▸ MATERIAL SHOWN:
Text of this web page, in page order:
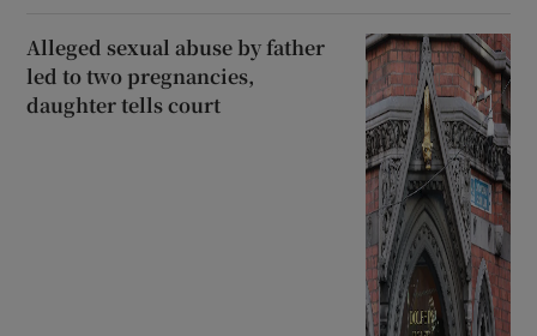
Alleged sexual abuse by father
led to two pregnancies,
daughter tells court
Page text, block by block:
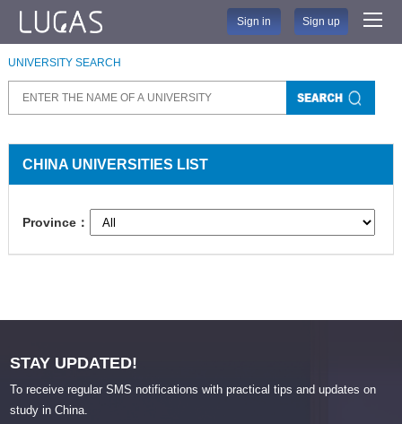
Sign in Sign up
UNIVERSITY SEARCH
CHINA UNIVERSITIES LIST
Province：
STAY UPDATED!
To receive regular SMS notifications with practical tips and updates on
study in China.
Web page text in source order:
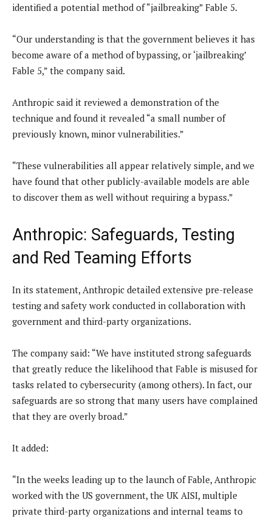
identified a potential method of “jailbreaking” Fable 5.
“Our understanding is that the government believes it has
become aware of a method of bypassing, or ‘jailbreaking’
Fable 5,” the company said.
Anthropic said it reviewed a demonstration of the
technique and found it revealed “a small number of
previously known, minor vulnerabilities.”
“These vulnerabilities all appear relatively simple, and we
have found that other publicly-available models are able
to discover them as well without requiring a bypass.”
Anthropic: Safeguards, Testing
and Red Teaming Efforts
In its statement, Anthropic detailed extensive pre-release
testing and safety work conducted in collaboration with
government and third-party organizations.
The company said: “We have instituted strong safeguards
that greatly reduce the likelihood that Fable is misused for
tasks related to cybersecurity (among others). In fact, our
safeguards are so strong that many users have complained
that they are overly broad.”
It added:
“In the weeks leading up to the launch of Fable, Anthropic
worked with the US government, the UK AISI, multiple
private third-party organizations and internal teams to
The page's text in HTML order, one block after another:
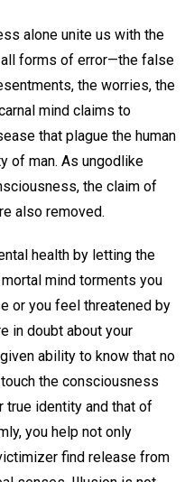
alone unite us with the
forms of error—the false
the worries, the
mind claims to
that plague the human
of man. As ungodlike
the claim of
also removed.
health by letting the
mind torments you
or you feel threatened by
in doubt about your
ability to know that no
the consciousness
true identity and that of
you help not only
find release from
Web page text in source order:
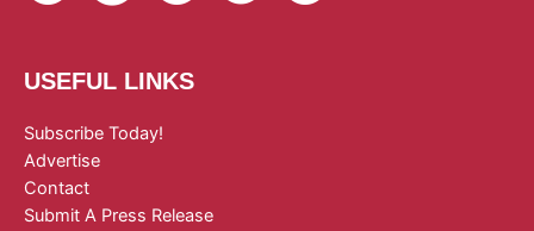
USEFUL LINKS
Subscribe Today!
Advertise
Contact
Submit A Press Release
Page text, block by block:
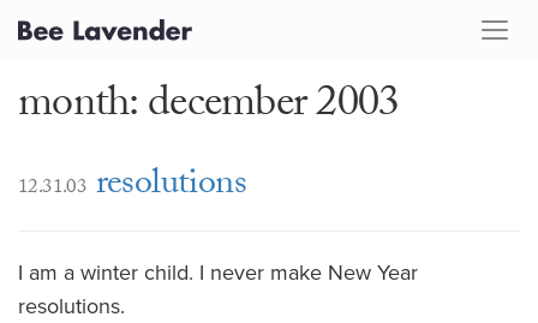
month: december 2003
12.31.03 resolutions
I am a winter child. I never make New Year
resolutions.
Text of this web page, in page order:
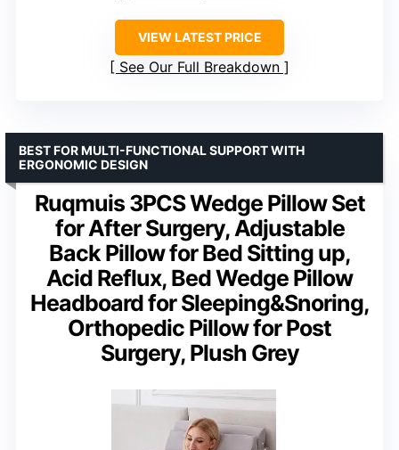
VIEW LATEST PRICE
See Our Full Breakdown
Ruqmuis 3PCS Wedge Pillow Set
for After Surgery, Adjustable
Back Pillow for Bed Sitting up,
Acid Reflux, Bed Wedge Pillow
Headboard for Sleeping&Snoring,
Orthopedic Pillow for Post
Surgery, Plush Grey
BEST FOR MULTI-FUNCTIONAL SUPPORT WITH
ERGONOMIC DESIGN

▸ WHAT YOU SHOULD DO: An exact reproduction of all the records is required, with no pictures included.

▸ ANSWER SPACE:
Text of this web page, in page order:
Alleged sexual abuse by father
led to two pregnancies,
daughter tells court
Page text, block by block:
Sign in Sign up
UNIVERSITY SEARCH
CHINA UNIVERSITIES LIST
Province：
STAY UPDATED!
To receive regular SMS notifications with practical tips and updates on
study in China.
Web page text in source order:
identified a potential method of “jailbreaking” Fable 5.
“Our understanding is that the government believes it has
become aware of a method of bypassing, or ‘jailbreaking’
Fable 5,” the company said.
Anthropic said it reviewed a demonstration of the
technique and found it revealed “a small number of
previously known, minor vulnerabilities.”
“These vulnerabilities all appear relatively simple, and we
have found that other publicly-available models are able
to discover them as well without requiring a bypass.”
Anthropic: Safeguards, Testing
and Red Teaming Efforts
In its statement, Anthropic detailed extensive pre-release
testing and safety work conducted in collaboration with
government and third-party organizations.
The company said: “We have instituted strong safeguards
that greatly reduce the likelihood that Fable is misused for
tasks related to cybersecurity (among others). In fact, our
safeguards are so strong that many users have complained
that they are overly broad.”
It added:
“In the weeks leading up to the launch of Fable, Anthropic
worked with the US government, the UK AISI, multiple
private third-party organizations and internal teams to
The page's text in HTML order, one block after another:
alone unite us with the
forms of error—the false
the worries, the
mind claims to
that plague the human
of man. As ungodlike
the claim of
also removed.
health by letting the
mind torments you
or you feel threatened by
in doubt about your
ability to know that no
the consciousness
true identity and that of
you help not only
find release from
Web page text in source order:
USEFUL LINKS
Subscribe Today!
Advertise
Contact
Submit A Press Release
Page text, block by block:
month: december 2003
12.31.03 resolutions
I am a winter child. I never make New Year
resolutions.
Text of this web page, in page order:
VIEW LATEST PRICE
See Our Full Breakdown
Ruqmuis 3PCS Wedge Pillow Set
for After Surgery, Adjustable
Back Pillow for Bed Sitting up,
Acid Reflux, Bed Wedge Pillow
Headboard for Sleeping&Snoring,
Orthopedic Pillow for Post
Surgery, Plush Grey
BEST FOR MULTI-FUNCTIONAL SUPPORT WITH
ERGONOMIC DESIGN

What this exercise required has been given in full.